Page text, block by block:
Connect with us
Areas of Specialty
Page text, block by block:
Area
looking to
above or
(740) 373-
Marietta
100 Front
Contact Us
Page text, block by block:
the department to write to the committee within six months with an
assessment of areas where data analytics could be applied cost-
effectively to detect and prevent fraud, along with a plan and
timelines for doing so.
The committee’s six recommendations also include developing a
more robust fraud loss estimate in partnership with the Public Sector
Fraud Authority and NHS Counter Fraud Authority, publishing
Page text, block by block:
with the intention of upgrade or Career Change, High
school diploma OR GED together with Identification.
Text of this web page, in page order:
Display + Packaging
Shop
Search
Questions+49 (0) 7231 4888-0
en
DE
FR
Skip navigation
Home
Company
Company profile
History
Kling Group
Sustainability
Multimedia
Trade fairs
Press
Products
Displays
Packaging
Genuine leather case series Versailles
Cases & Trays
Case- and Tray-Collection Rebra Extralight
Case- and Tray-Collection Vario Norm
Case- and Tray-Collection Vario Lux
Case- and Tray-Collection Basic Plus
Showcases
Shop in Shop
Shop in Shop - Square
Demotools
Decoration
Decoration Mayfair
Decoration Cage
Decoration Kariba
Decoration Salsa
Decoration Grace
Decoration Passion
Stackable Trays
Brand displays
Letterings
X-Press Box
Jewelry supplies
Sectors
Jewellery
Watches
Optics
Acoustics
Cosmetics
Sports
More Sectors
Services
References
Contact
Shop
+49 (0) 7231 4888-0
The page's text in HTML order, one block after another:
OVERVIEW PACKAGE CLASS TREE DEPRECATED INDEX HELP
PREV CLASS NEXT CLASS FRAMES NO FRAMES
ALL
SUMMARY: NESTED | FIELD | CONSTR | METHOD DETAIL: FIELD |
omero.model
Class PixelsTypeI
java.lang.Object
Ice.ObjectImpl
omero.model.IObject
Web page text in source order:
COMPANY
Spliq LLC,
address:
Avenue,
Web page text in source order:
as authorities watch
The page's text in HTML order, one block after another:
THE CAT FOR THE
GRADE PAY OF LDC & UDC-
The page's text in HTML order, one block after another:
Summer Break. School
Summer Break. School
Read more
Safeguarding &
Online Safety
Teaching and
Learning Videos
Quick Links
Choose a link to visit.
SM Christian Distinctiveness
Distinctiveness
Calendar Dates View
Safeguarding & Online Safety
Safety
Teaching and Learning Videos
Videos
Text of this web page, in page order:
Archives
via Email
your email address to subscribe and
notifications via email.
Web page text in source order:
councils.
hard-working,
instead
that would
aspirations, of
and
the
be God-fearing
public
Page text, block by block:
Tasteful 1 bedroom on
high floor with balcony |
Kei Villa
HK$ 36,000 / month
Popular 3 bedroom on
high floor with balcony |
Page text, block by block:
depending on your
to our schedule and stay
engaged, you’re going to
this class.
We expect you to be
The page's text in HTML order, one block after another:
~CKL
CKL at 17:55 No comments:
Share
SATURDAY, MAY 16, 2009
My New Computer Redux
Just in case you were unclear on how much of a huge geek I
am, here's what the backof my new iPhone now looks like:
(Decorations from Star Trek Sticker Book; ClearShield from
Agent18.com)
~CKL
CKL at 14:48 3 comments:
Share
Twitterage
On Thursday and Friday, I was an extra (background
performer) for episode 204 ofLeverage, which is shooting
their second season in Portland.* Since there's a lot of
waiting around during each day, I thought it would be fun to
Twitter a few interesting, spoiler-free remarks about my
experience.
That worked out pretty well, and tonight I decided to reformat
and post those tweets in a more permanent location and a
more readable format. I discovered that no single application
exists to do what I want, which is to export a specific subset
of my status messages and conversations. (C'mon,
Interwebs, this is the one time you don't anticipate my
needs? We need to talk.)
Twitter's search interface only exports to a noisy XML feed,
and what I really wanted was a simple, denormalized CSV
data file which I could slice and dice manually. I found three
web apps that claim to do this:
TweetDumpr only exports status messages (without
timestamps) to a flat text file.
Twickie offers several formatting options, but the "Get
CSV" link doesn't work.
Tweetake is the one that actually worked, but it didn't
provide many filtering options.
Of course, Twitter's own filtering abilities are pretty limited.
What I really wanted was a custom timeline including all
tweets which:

● Work task
Within the listing above, tally the lines where the word "messages" occurs and write only the total.

● Output
2